• DATA

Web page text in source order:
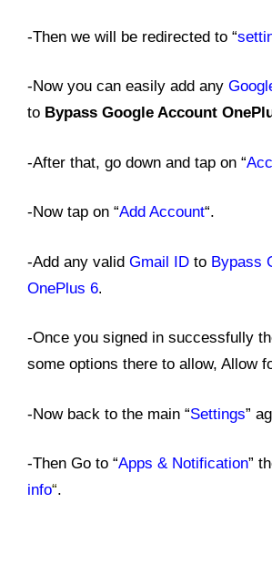
-Then we will be redirected to “
-Now you can easily add any
to Bypass Google Account
-After that, go down and tap on “
-Now tap on “Add Account“.
-Add any valid Gmail ID to Bypass
OnePlus 6.
-Once you signed in successfully
some options there to allow, Allow
-Now back to the main “Settings”
-Then Go to “Apps & Notification”
info“.

• PROBLEM REQUIREMENTS
Restate the records above exactly, less any pictures.

• WRITTEN REPLY
Web page text in source order:
-Then we will be redirected to “
-Now you can easily add any
to Bypass Google Account
-After that, go down and tap on “
-Now tap on “Add Account“.
-Add any valid Gmail ID to Bypass
OnePlus 6.
-Once you signed in successfully
some options there to allow, Allow
-Now back to the main “Settings”
-Then Go to “Apps & Notification”
info“.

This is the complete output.